[[ Information supplied open ]]
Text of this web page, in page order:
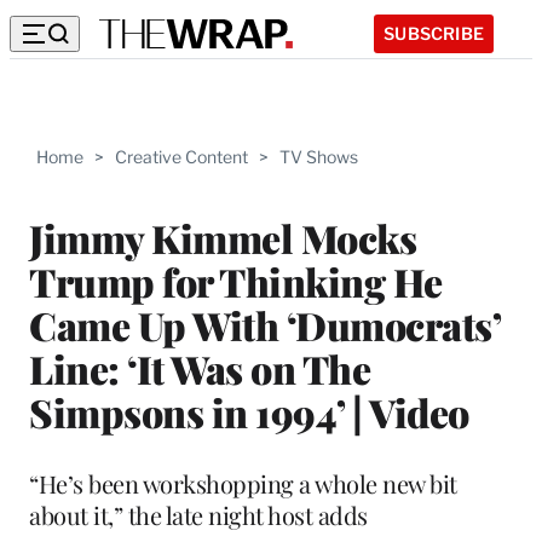
SUBSCRIBE
Home > Creative Content > TV Shows
Jimmy Kimmel Mocks
Trump for Thinking He
Came Up With ‘Dumocrats’
Line: ‘It Was on The
Simpsons in 1994’ | Video
“He’s been workshopping a whole new bit
about it,” the late night host adds
[[ Information supplied closed ]]
#### [Problem statement]
Each line of the data is to be duplicated exactly; pictures stay out of the copy.

#### [Result of the task]
Text of this web page, in page order:
SUBSCRIBE
Home > Creative Content > TV Shows
Jimmy Kimmel Mocks
Trump for Thinking He
Came Up With ‘Dumocrats’
Line: ‘It Was on The
Simpsons in 1994’ | Video
“He’s been workshopping a whole new bit
about it,” the late night host adds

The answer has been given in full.